A federal judge told Uber that he could bar a top executive from working on its self-driving vehicle program if the company does not more fully investigate accusations that its employees stole intellectual property from Waymo, which was formerly a part of Google.

The ongoing lawsuit embroils two of Silicon Valley’s leading developers of self-driving technology, which experts predict will fundamentally transform transportation in the decades to come. Waymo contends that three former employees took thousands of documents containing trade secrets, then used the information to build self-driving technology now used at Uber, legal documents show.

U.S. District Judge William Alsup instructed Uber to conduct a more exhaustive search for 14,000 documents that were allegedly taken from Waymo.

“This is an extraordinary case, I’ve never seen a record this strong in 42 years,” Alsup told Uber. “So you are up against it. You are looking at a preliminary injunction even if what you tell me is true. What you are telling me is not going to be a get out of jail free card.”

Waymo filed a lawsuit in February seeking to stop Uber from using technology based on intellectual property it claims was stolen. The suit claimed that Anthony Levandowski and two other employees took the documents when they left Google for a self-driving competitor that was later acquired by Uber, where the three now work.

At Wednesday’s hearing, Uber presented details for the first time about its own efforts to investigate the allegations. Arturo Gonzalez, an attorney for Uber, told the court that none of the documents were found on Uber’s servers.

“We can’t produce something that we do not have,” Gonzalez said.

Gonzalez said the company discovered one of the documents on a device allegedly belonging to Sameer Kshirsagar, one of the other employees accused in court documents of stealing trade secrets, Tech Crunch reported. Radu Raduta is the third employee. Levandowski, Kshirsagar or Raduta are not named as parties in the lawsuit.

Uber questioned 85 current and former employees, and searched the computers of 10 of them. The company agreed to search for the documents more extensively after Wednesday’s hearing.

Representatives and attorneys for Waymo and Uber declined to comment or did not respond to interview requests.

On Friday, Uber is expected to outline its argument against Waymo’s request for an injunction that would stop Uber from using the disputed self-driving technology until the case is resolve. The company is also attempting to move the case to arbitration, and a hearing on that motion is scheduled for later this month.

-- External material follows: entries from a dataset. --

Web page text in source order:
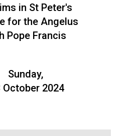
in St Peter's
for the Angelus
Pope Francis
Sunday,
October 2024
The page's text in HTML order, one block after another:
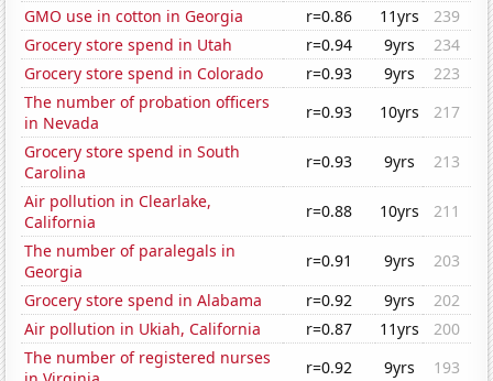
GMO use in cotton in Georgia
r=0.86 11yrs
239
Grocery store spend in Utah
r=0.94 9yrs
234
Grocery store spend in Colorado
r=0.93 9yrs
223
The number of probation officers
in Nevada
r=0.93 10yrs
217
Grocery store spend in South
Carolina
r=0.93 9yrs
213
Air pollution in Clearlake,
California
r=0.88 10yrs
211
The number of paralegals in
Georgia
r=0.91 9yrs
203
Grocery store spend in Alabama
r=0.92 9yrs
202
Air pollution in Ukiah, California
r=0.87 11yrs
200
The number of registered nurses
r=0.92 9yrs 193
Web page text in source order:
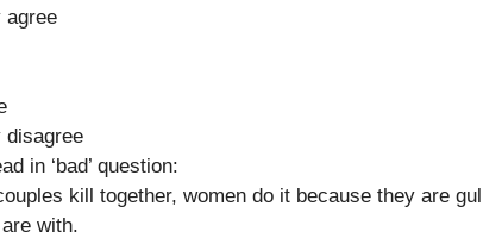
agree
disagree
in ‘bad’ question:
kill together, women do it because they are
with.
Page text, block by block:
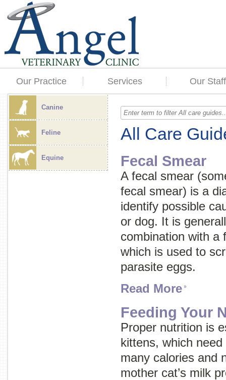
Our Practice Services Our Staff
Canine
Feline
Equine
All Care
Fecal Smear
A fecal smear
fecal smear) is a
identify possible
or dog. It is
combination with a
which is used to
parasite eggs.
Read More
Feeding Your
Proper nutrition is
kittens, which
many calories and
mother cat’s milk

Levandowski previously worked on Google’s self-driving car project, now named Waymo, before leaving to start another autonomous driving company called Otto last year. That firm was quickly acquired by Uber for $680 million and Levandowski now heads Uber’s self-driving car program.

Last week, Waymo also accused Levandowski of working with two competing companies, Tyto Lidar and Odin Wave, while still a Google employee. Tyto Lidar was later acquired by Otto, according to Waymo.

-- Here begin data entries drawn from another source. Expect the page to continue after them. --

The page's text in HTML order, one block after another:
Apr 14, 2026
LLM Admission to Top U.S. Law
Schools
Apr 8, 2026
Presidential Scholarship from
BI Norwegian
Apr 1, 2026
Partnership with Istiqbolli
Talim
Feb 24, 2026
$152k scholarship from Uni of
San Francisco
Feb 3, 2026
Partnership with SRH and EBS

Levandowski has invoked the Fifth Amendment, which protects a person from incriminating himself, and declined to provide information to Uber. He remains an Uber employee.

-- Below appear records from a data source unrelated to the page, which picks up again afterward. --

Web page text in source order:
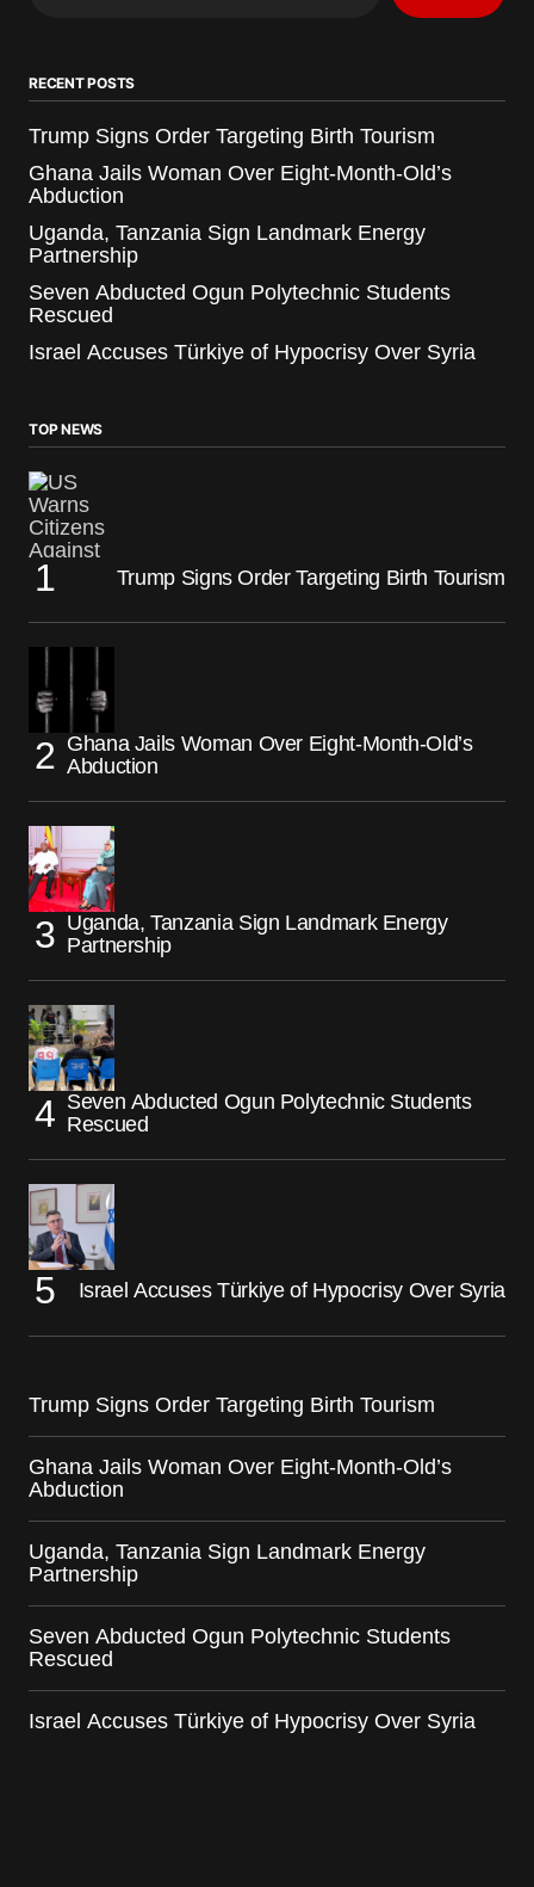
RECENT POSTS
Trump Signs Order Targeting Birth Tourism
Ghana Jails Woman Over Eight-Month-Old’s
Abduction
Uganda, Tanzania Sign Landmark Energy
Partnership
Seven Abducted Ogun Polytechnic Students
Rescued
Israel Accuses Türkiye of Hypocrisy Over Syria
TOP NEWS
Trump Signs Order Targeting Birth Tourism
Ghana Jails Woman Over Eight-Month-Old’s
Abduction
Uganda, Tanzania Sign Landmark Energy
Partnership
Seven Abducted Ogun Polytechnic Students
Rescued
Israel Accuses Türkiye of Hypocrisy Over Syria
Trump Signs Order Targeting Birth Tourism
Ghana Jails Woman Over Eight-Month-Old’s
Abduction
Uganda, Tanzania Sign Landmark Energy
Partnership
Seven Abducted Ogun Polytechnic Students
Rescued
Israel Accuses Türkiye of Hypocrisy Over Syria

The outcome of the lawsuit could alter the future of both companies. Waymo and its parent company, Alphabet, have poured large sums of money into the development and testing of self-driving technology. In January, the company announced it had created its own sensors to control the hardware that feeds images and other data to its software.

Uber has moved aggressively to develop and test its autonomous cars on roads in California, Pennsylvania and Arizona. The company poses a threat to Waymo in a marketplace whose competitors already include the world’s largest automakers and other technology companies.

“Competition should be fueled by innovation in the labs and on the roads, not through unlawful actions,” a Waymo spokesperson said previously. “Given the strong evidence we have, we are asking the court step in to protect intellectual property developed by our engineers over thousands of hours and to prevent any use of that stolen IP.”

Industry observers expect that self-driving vehicles will first hit the road as part of ride-sharing fleets, giving Uber and its competitor Lyft a natural advantage over other players. (In 2016, Lyft secured a $500 million investment from General Motors to partner on self-driving efforts.)

The technology could also bring big financial benefits to Uber’s business, which news reports say continues to lose money despite significant growth. Uber shares a portion of the revenue from each ride with its drivers, and that expense could go away over time as its fleet of vehicles becomes more autonomous.

“We are incredibly proud of the progress that our team has made,” Uber has previous said in a statement. “We have reviewed Waymo’s claims and determined them to be a baseless attempt to slow down a competitor and we look forward to vigorously defending against them in court. In the meantime, we will continue our hard work to bring self-driving benefits to the world.”